This seems to be a fairly recent regression.  I saw it because I have rkhunter running its periodic security job and it dies (it also sometimes kills a bunch of other things because it runs the entire system out of memory).  Running lsof myself, I can see exactly the behaviour described here.  I have fdescfs mounted, but not procfs.

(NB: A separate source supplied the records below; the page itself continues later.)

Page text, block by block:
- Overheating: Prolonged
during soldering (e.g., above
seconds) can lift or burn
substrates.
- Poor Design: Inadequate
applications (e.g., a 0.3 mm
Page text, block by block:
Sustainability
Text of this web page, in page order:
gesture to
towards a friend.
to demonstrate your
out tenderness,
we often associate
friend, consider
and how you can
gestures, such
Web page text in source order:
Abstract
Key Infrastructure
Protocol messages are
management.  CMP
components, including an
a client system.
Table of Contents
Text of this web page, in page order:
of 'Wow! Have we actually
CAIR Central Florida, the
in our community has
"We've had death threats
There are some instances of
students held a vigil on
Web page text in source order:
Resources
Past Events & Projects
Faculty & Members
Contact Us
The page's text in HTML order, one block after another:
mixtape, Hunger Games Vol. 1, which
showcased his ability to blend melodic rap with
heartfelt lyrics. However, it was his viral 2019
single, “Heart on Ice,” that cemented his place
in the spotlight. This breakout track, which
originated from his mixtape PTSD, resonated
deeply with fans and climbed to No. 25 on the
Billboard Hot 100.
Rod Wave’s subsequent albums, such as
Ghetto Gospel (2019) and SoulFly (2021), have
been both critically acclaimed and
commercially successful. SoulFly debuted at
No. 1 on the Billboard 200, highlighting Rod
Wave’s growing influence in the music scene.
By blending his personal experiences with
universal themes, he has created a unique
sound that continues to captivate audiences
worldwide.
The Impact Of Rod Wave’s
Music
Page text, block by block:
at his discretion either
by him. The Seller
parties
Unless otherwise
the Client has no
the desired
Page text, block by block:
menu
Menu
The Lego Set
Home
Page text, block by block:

Looking at ktrace, it appears as if it is opening /dev/kmem and then reading the entire contents in a loop.  It is reading from fd 4 in a loop and that appears to have been opened very early on in the trace.
Comment 4 attila.kover 2021-02-02 18:18:11 UTC
Same here. The problem persist regardless of the amount and existence of swap.

sysctl hw.realmem
hw.realmem: 8589934592

uname -a
FreeBSD {hostname} 12.2-RELEASE-p1 FreeBSD 12.2-RELEASE-p1 GENERIC  amd64

freebsd-version -kru
12.2-RELEASE-p1
12.2-RELEASE-p1
12.2-RELEASE-p2

Best
Attila
Comment 5 Tod McQuillin 2021-02-11 04:13:26 UTC
I believe this is a duplicate of 250916
https://bugs.freebsd.org/bugzilla/show_bug.cgi?id=250916

This bug talks about it going cpu bound and never exiting -- but at the same time it is also allocating memory.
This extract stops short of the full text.